We will discuss simulations in greater detail later in the semester. The first step in simulating nature -- which, despite Einstein's objections, is playing dice after all -- is to learn how to generate some numbers that appear random. Of course, computers cannot generate true random numbers -- they have to follow an algorithm. But the algorithm may be based on something that is difficult to predict (e.g. the time of day you are executing this code) and therefore *look* random to a human. Sequences of such numbers are called *pseudo-random*. 

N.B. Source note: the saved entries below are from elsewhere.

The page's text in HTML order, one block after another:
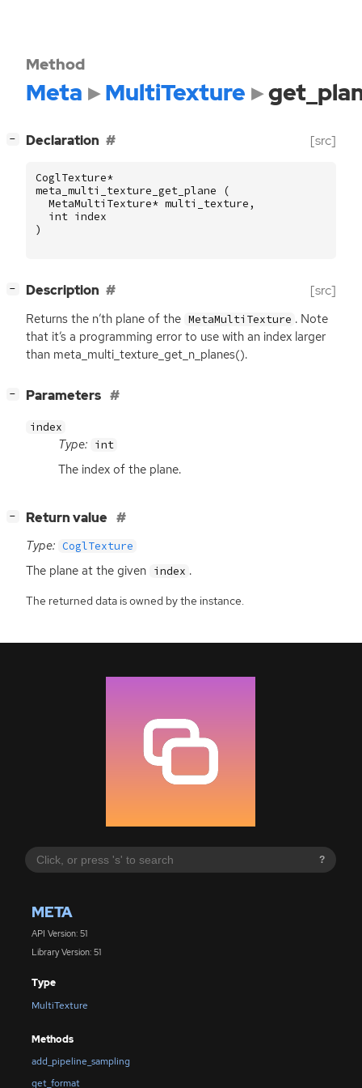
?
META
API Version: 51
Library Version: 51
Type
MultiTexture
Methods
add_pipeline_sampling
get_format
Method
Meta MultiTexture
− Declaration [src]
CoglTexture*
meta_multi_texture_get_plane
(
MetaMultiTexture* multi_texture ,
int index
)
− Description [src]
Returns the n’th plane of the MetaMultiTexture . Note
that it’s a programming error to use with an index larger
than meta_multi_texture_get_n_planes().
− Parameters
index
Type: int
The index of the plane.
− Return value
Type: CoglTexture
The plane at the given index .
The returned data is owned by the instance.
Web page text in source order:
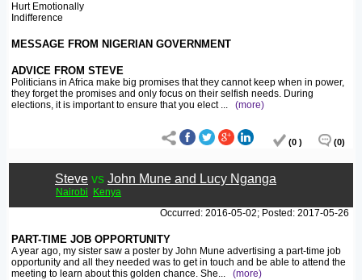
Hurt Emotionally
Indifference
MESSAGE FROM NIGERIAN GOVERNMENT
ADVICE FROM STEVE
Politicians in Africa make big promises that they cannot keep when in power,
they forget the promises and only focus on their selfish needs. During
elections, it is important to ensure that you elect ... (more)
(0 ) (0)
Steve vs John Mune and Lucy Nganga
Nairobi
Kenya
Occurred: 2016-05-02; Posted: 2017-05-26
PART-TIME JOB OPPORTUNITY
A year ago, my sister saw a poster by John Mune advertising a part-time job
opportunity and all they needed was to get in touch and be able to attend the
meeting to learn about this golden chance. She... (more)
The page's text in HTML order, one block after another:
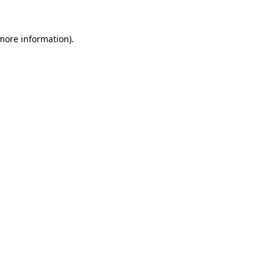
information).
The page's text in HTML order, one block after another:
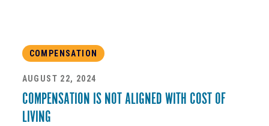
COMPENSATION
AUGUST 22, 2024
COMPENSATION IS NOT ALIGNED WITH COST OF
LIVING
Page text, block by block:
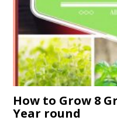
How to Grow 8
Year round
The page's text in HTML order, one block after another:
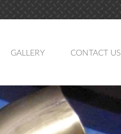
GALLERY CONTACT US
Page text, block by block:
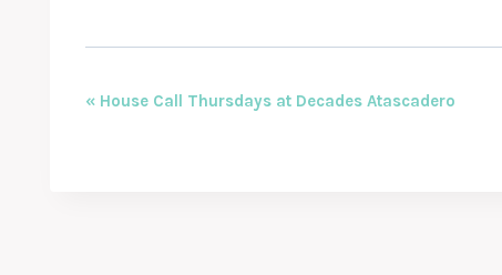
EVENT
« House Call Thursdays at Decades Atascadero
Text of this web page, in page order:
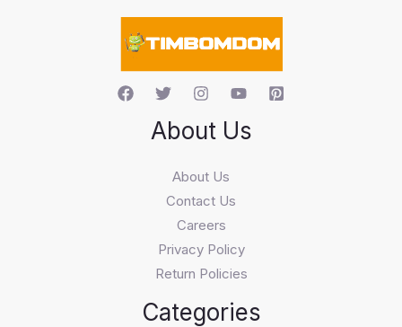
About Us
About Us
Contact Us
Careers
Privacy Policy
Return Policies
Categories
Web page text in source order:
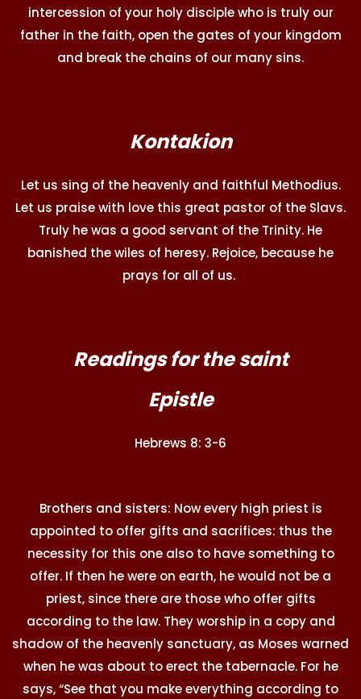
intercession of your holy disciple who is truly our
father in the faith, open the gates of your kingdom
and break the chains of our many sins.
Kontakion
Let us sing of the heavenly and faithful Methodius.
Let us praise with love this great pastor of the Slavs.
Truly he was a good servant of the Trinity. He
banished the wiles of heresy. Rejoice, because he
prays for all of us.
Readings for the saint
Epistle
Hebrews 8: 3-6
Brothers and sisters: Now every high priest is
appointed to offer gifts and sacrifices: thus the
necessity for this one also to have something to
offer. If then he were on earth, he would not be a
priest, since there are those who offer gifts
according to the law. They worship in a copy and
shadow of the heavenly sanctuary, as Moses warned
when he was about to erect the tabernacle. For he
says, “See that you make everything according to
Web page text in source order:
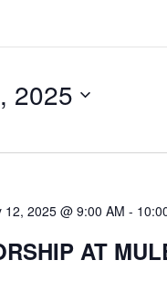
2025
12, 2025 @ 9:00 AM -
AT
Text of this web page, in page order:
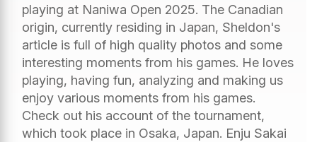
playing at Naniwa Open 2025. The Canadian
origin, currently residing in Japan, Sheldon's
article is full of high quality photos and some
interesting moments from his games. He loves
playing, having fun, analyzing and making us
enjoy various moments from his games.
Check out his account of the tournament,
which took place in Osaka, Japan. Enju Sakai
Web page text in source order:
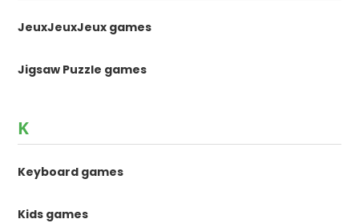
JeuxJeuxJeux games
Jigsaw Puzzle games
K
Keyboard games
Kids games
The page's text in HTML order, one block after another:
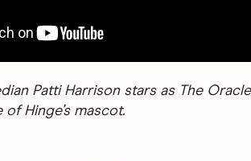
Patti Harrison stars as The
Hinge’s mascot.
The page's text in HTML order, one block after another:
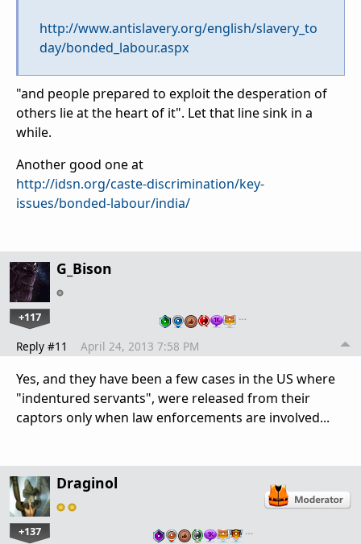
http://www.antislavery.org/english/slavery_to
day/bonded_labour.aspx
"and people prepared to exploit the desperation of
others lie at the heart of it". Let that line sink in a
while.
Another good one at
http://idsn.org/caste-discrimination/key-
issues/bonded-labour/india/
G_Bison
+117 …
Reply #11 April 24, 2013 7:58 PM
Yes, and they have been a few cases in the US where
"indentured servants", were released from their
captors only when law enforcements are involved...
Draginol
+137 …
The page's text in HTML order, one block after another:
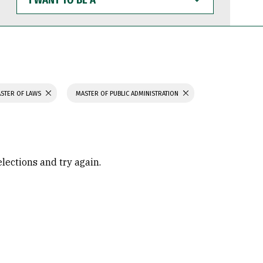
WANT
TO
BE
OF LAWS MASTER OF PUBLIC ADMINISTRATION
and try again.
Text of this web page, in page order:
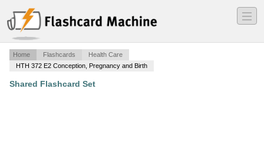
―
―
―
Home Flashcards
Health Care
HTH 372 E2 Conception, Pregnancy and Birth
Shared Flashcard Set
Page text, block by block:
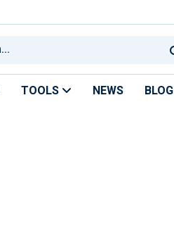
TOOLS NEWS BLOG
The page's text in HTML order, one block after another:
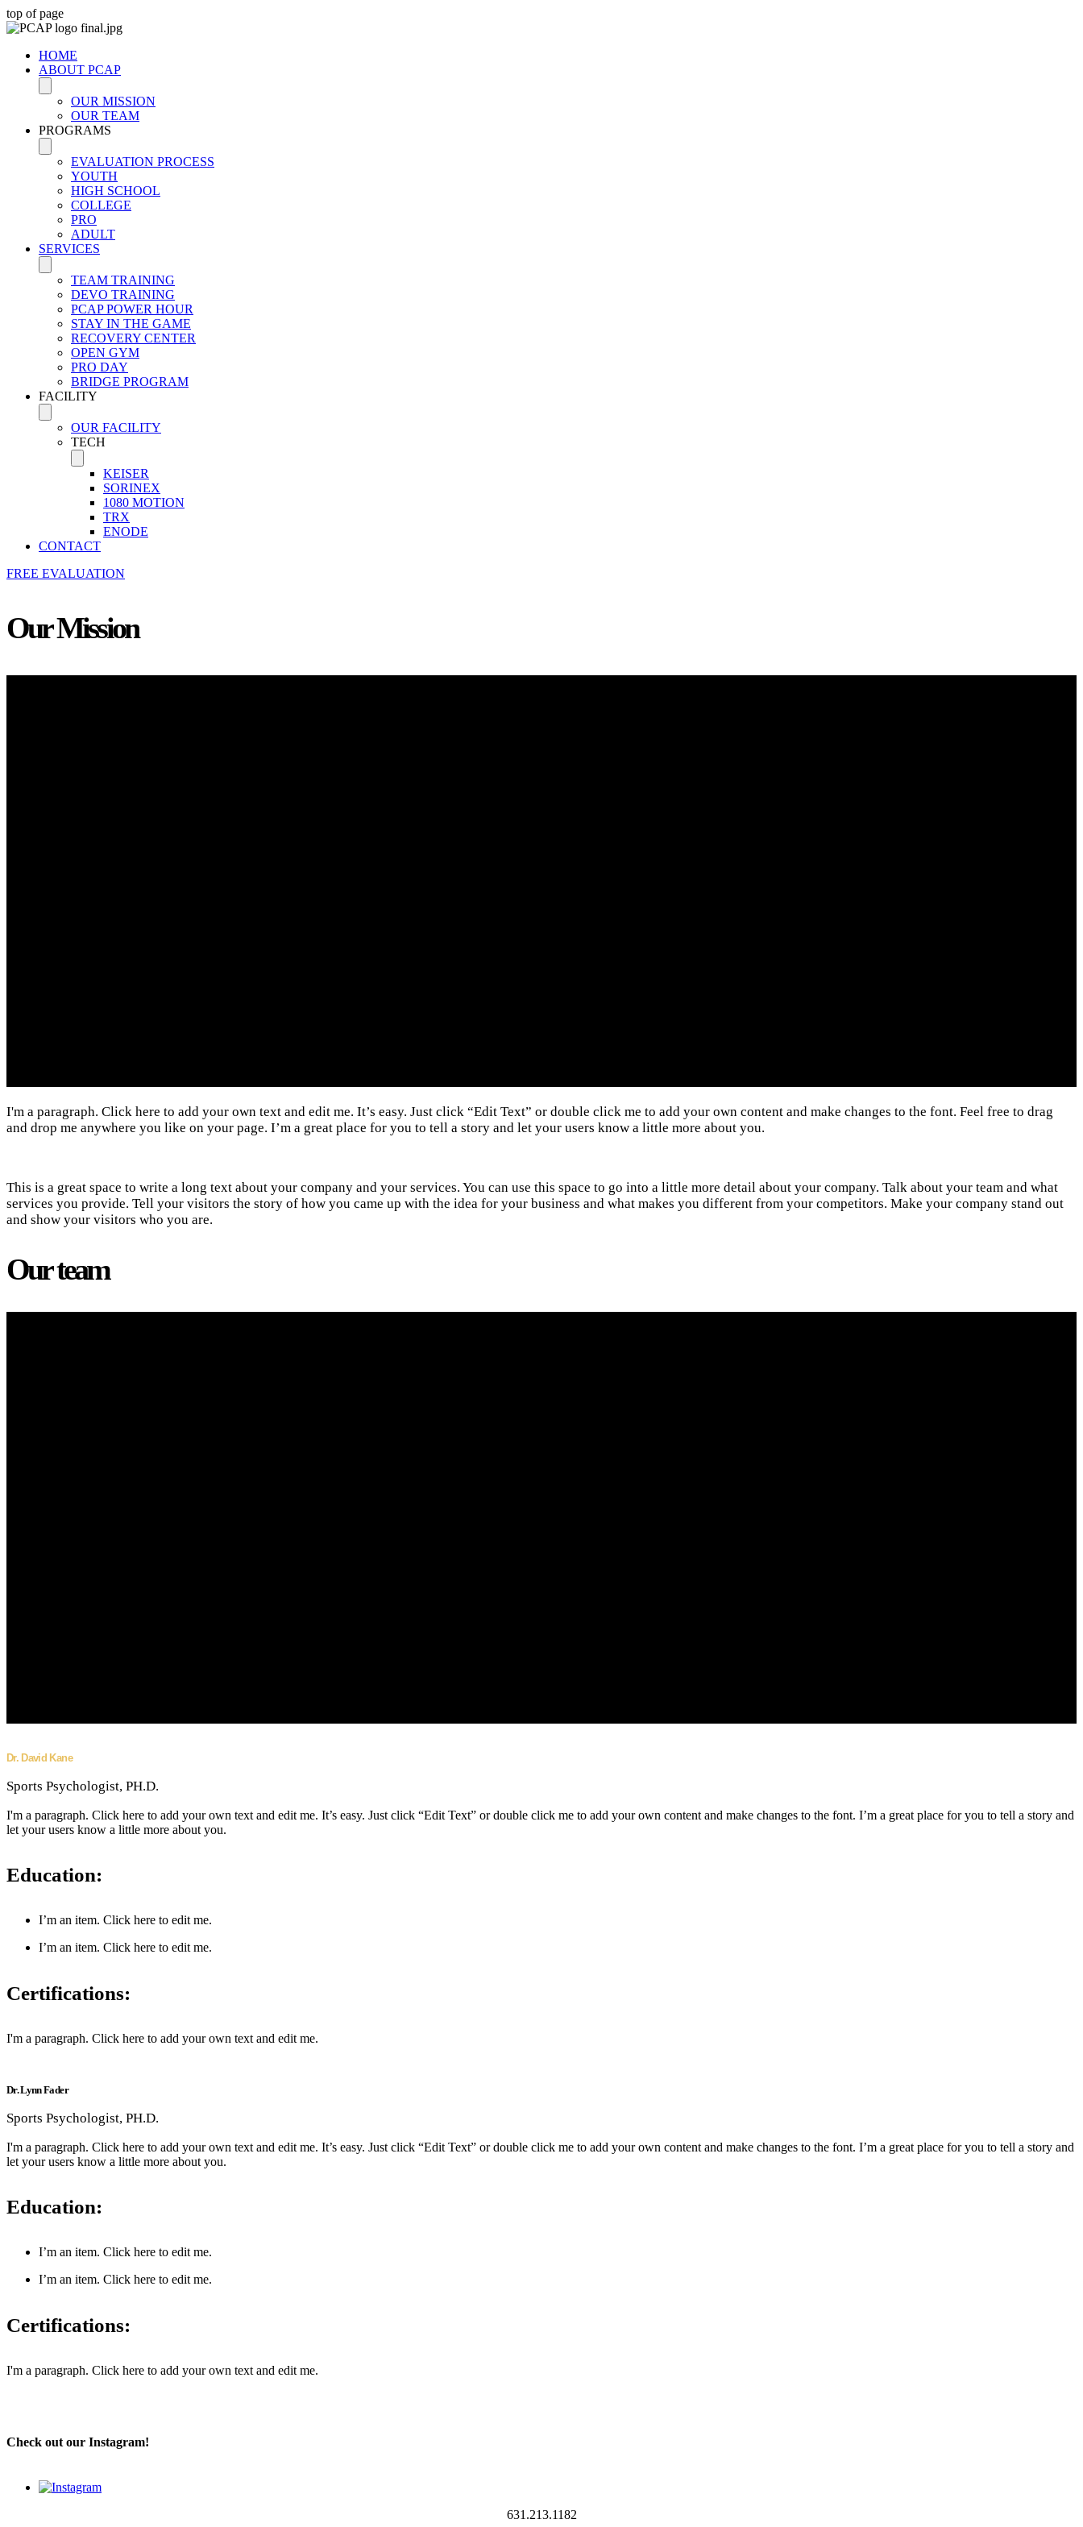
top of page
HOME
ABOUT PCAP
OUR MISSION
OUR TEAM
PROGRAMS
EVALUATION PROCESS
YOUTH
HIGH SCHOOL
COLLEGE
PRO
ADULT
SERVICES
TEAM TRAINING
DEVO TRAINING
PCAP POWER HOUR
STAY IN THE GAME
RECOVERY CENTER
OPEN GYM
PRO DAY
BRIDGE PROGRAM
FACILITY
OUR FACILITY
TECH
KEISER
SORINEX
1080 MOTION
TRX
ENODE
CONTACT
FREE EVALUATION
Our Mission
I'm a paragraph. Click here to add your own text and edit me. It’s easy. Just click “Edit Text” or double click me to add your own content and make changes to the font. Feel free to drag
and drop me anywhere you like on your page. I’m a great place for you to tell a story and let your users know a little more about you.
This is a great space to write a long text about your company and your services. You can use this space to go into a little more detail about your company. Talk about your team and what
services you provide. Tell your visitors the story of how you came up with the idea for your business and what makes you different from your competitors. Make your company stand out
and show your visitors who you are.
Our team
Dr. David Kane
Sports Psychologist, PH.D.
I'm a paragraph. Click here to add your own text and edit me. It’s easy. Just click “Edit Text” or double click me to add your own content and make changes to the font. I’m a great place for you to tell a story and
let your users know a little more about you.
Education:
I’m an item. ​Click here to edit me.
I’m an item. ​Click here to edit me.
Certifications:
I'm a paragraph. Click here to add your own text and edit me.
Dr. Lynn Fader
Sports Psychologist, PH.D.
I'm a paragraph. Click here to add your own text and edit me. It’s easy. Just click “Edit Text” or double click me to add your own content and make changes to the font. I’m a great place for you to tell a story and
let your users know a little more about you.
Education:
I’m an item. ​Click here to edit me.
I’m an item. ​Click here to edit me.
Certifications:
I'm a paragraph. Click here to add your own text and edit me.
Check out our Instagram!
631.213.1182

The random variables you generate will be distributed according to some *Probability Density Function* (PDF). The most common PDF is *flat*: $f(x)=\frac{1}{b-a}$ for $x\in [a..b)$. Here is how to get a random number uniformly distributed between $a=0$ and $b=1$ in Python:

In [None]:
# standard preamble
import numpy as np
import scipy as sp      
import matplotlib.pyplot as plt
%matplotlib inline

In [None]:
# generate one random number between [0,1)
x = np.random.rand()
print ('x=', x)

# generate an array of 10 random numbers between [0,1)
array = np.random.rand(10)
print (array)

You can generate a set of randomly-distributed integer values instead:

In [None]:
a = np.random.randint(0,1000,10)  
print(a)

# 1d distributions

## Moments of the distribution

Python's SciPy library contains a set of standard statistical functions. See a few examples below:

In [None]:
# create a set of data and compute mean and variance
# This creates an array of 100 elements, uniformly-distributed between 100 and 200

# Try changing the size parameter!
x = np.random.uniform(low=100,high=200,size=100)

print(x[0:10])
# make a histogram
n, bins, patches = plt.hist(x, 20)

# various measures of "average value":
print('Mean = {0:5.0f}'.format(sp.mean(x)))
print( 'Median = {0:5.0f}'.format(sp.median(x)))

# measure of the spread
print('Standard deviation = {0:5.1f}'.format(np.std(x)))


### Exercise 1

We just introduced some new functions: `np.random.rand()`, `np.random.uniform()`, `plt.hist()`, `sp.mean()`, and `sp.median()`. So let's put them to work. You may also find `np.cos()`, `np.sin()`, and `np.std()` useful.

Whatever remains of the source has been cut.